From the records below, copy out exactly the lines from the one containing "Our Physician and" to the one containing "will wipe down", both included. Add nothing else.

** Material to process **
----------------------------------------

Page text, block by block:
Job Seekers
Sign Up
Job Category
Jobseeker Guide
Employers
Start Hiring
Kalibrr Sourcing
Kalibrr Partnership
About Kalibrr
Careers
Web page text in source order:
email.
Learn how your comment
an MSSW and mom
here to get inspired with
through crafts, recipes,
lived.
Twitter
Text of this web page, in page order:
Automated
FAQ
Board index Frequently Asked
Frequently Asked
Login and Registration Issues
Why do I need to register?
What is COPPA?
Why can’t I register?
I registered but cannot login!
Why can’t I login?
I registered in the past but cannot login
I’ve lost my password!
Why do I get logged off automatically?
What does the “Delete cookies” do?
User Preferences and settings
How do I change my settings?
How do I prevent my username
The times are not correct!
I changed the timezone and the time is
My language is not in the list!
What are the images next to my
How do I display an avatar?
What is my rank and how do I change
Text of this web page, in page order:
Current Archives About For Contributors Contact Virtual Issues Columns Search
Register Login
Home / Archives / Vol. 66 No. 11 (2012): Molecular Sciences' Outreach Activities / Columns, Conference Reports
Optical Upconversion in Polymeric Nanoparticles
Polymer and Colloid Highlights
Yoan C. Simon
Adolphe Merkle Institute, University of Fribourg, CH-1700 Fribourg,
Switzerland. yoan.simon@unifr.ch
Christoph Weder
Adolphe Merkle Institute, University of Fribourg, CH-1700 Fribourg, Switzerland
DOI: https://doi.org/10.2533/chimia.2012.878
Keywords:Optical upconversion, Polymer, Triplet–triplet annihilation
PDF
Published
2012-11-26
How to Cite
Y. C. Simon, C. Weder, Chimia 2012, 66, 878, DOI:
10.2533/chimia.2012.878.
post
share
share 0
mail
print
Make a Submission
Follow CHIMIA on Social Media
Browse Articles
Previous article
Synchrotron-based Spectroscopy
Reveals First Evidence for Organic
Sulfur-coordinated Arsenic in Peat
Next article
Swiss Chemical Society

----------------------------------------

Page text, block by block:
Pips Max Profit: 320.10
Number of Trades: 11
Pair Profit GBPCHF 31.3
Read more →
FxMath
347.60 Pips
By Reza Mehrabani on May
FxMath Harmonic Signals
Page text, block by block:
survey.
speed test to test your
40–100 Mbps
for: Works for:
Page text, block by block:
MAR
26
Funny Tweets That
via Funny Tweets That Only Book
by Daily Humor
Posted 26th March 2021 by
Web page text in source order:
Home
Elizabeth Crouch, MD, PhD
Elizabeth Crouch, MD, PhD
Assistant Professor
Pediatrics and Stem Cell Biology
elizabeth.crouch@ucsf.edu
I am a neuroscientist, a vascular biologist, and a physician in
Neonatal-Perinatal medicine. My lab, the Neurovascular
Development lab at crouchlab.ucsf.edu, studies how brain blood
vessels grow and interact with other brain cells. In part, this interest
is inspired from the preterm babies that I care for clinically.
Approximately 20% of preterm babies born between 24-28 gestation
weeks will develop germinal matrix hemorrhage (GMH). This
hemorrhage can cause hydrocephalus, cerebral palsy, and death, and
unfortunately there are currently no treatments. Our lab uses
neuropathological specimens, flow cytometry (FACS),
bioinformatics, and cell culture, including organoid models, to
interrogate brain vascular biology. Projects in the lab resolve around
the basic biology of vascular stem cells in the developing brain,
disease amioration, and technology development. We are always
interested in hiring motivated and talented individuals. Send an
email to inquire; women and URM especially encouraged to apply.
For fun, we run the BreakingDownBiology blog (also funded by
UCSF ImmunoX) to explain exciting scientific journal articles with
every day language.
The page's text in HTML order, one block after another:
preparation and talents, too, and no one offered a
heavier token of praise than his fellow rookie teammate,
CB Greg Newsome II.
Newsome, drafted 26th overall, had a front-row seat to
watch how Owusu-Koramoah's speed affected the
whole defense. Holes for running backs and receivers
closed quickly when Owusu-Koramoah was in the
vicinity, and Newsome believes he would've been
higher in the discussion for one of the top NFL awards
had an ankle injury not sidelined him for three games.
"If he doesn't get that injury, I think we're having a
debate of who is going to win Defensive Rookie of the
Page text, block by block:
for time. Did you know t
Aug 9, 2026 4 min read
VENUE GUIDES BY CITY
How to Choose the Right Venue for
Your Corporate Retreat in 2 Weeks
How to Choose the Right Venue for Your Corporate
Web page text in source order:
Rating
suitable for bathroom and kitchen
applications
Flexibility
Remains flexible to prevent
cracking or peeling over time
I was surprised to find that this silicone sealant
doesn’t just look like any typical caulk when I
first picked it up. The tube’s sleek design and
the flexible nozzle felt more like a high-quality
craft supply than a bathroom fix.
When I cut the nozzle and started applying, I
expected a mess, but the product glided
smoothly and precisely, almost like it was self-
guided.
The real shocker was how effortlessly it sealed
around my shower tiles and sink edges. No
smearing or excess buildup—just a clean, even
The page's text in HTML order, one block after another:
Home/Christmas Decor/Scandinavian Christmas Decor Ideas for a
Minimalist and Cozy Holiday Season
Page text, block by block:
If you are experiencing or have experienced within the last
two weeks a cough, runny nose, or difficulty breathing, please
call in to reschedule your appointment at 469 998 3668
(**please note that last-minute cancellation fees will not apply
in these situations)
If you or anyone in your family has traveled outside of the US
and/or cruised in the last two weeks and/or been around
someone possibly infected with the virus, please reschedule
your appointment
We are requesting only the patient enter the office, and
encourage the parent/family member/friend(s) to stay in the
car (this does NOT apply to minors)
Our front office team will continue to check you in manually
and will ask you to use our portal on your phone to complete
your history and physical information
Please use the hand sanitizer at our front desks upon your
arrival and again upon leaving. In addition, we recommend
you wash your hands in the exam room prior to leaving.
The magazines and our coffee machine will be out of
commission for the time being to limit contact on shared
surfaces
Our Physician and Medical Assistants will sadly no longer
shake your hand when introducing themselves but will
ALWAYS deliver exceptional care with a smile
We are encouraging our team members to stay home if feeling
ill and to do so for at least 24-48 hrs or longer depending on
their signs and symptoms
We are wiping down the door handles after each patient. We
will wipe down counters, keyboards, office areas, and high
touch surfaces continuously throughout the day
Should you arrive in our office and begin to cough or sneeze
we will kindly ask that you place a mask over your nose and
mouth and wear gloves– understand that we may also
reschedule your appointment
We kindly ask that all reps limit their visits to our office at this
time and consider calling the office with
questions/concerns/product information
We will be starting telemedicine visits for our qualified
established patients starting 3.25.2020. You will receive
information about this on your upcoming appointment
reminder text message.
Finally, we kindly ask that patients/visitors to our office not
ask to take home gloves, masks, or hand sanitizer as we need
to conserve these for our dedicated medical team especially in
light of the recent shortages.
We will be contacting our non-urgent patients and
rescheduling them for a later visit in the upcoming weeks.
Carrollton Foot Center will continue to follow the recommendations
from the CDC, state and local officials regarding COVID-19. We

----------------------------------------

** Task output **
Our Physician and Medical Assistants will sadly no longer
shake your hand when introducing themselves but will
ALWAYS deliver exceptional care with a smile
We are encouraging our team members to stay home if feeling
ill and to do so for at least 24-48 hrs or longer depending on
their signs and symptoms
We are wiping down the door handles after each patient. We
will wipe down counters, keyboards, office areas, and high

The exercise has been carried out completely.